Bicycle law is the parts of law that apply to the riding of bicycles.

Bicycle law varies from country to country, but in general, cyclists' right to the road has been enshrined in international law since 1968, with the accession of the Vienna Convention on Road Traffic. Under that treaty, bicycles have the legal status of vehicles, and cyclists enjoy the legal status of vehicle operators. There are over 150 contracting parties to the treaty, including the United States, Canada, Mexico, almost all of Europe, Australia, New Zealand, Japan, and China. In countries that are contracting parties, the treaty has the force of law, and its provisions have been incorporated into national law.

The position of British cyclists was first established by the Local Government Act in August, 1888. It removed the right of local councils to treat cyclists among the "nuisances" it could ban and defined them as "carriages"."

==Bikeways==
One of the potential pitfalls for observers trying to interpret the operation of bikeways (or segregated cycle facilities) is that the same legal assumptions do not apply in all environments.
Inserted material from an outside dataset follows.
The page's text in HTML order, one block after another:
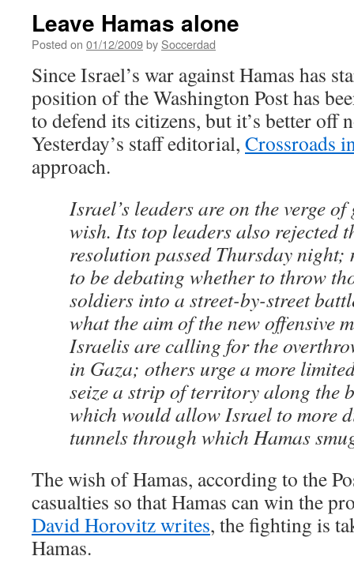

For instance, in contrast to most English speaking countries, some European countries, including Germany, France, Denmark, Belgium, and the Netherlands have defined liability legislation. Thus there is a legal assumption that motorists are automatically considered liable in law for any injuries that occur if they collide with a cyclist. This may hold regardless of any fault on the part of the cyclist and may significantly affect the behaviour of motorists when they encounter cyclists.

Cyclists in some countries are also given separate rules and light phases at traffic signals and cyclist-specific traffic lights. For instance, in Germany and elsewhere at junctions with segregated facilities all the traffic in a given direction (motorists, pedestrians and cyclists) may get a green signal at the same time. Turning motor traffic is obliged to wait for cyclists and pedestrians to clear the junction before proceeding. In this situation all the transport modes get equal green time. In contrast, UK and Irish practice restricts pedestrians to a dedicated signal phase, separate from and usually much shorter than the green phase for motorists (e.g. 6–12 seconds, vs. signal cycle times of up to 120 seconds). If cyclists were to be segregated and treated in a similar manner this would imply a significant reduction in green time for cycle traffic at every junction. In the English city of Cambridge the use of cyclist-specific traffic signals is reported to have resulted in increased delays for cyclists, leading some to ignore the cycle-facilities and stay on the road. A similar example occurred in a Parisian bikepath scheme in 1999. Cyclists faced twice the number of traffic signals as motorised traffic and were expected to wait over one minute to get seven seconds of green time. Conversely, in Copenhagen cyclist-specific traffic signals on a major arterial bike lane have been linked to provide green waves for rush hour cycle-traffic, which time the lights so cyclists going an average speed are much more likely to encounter green lights on their trip.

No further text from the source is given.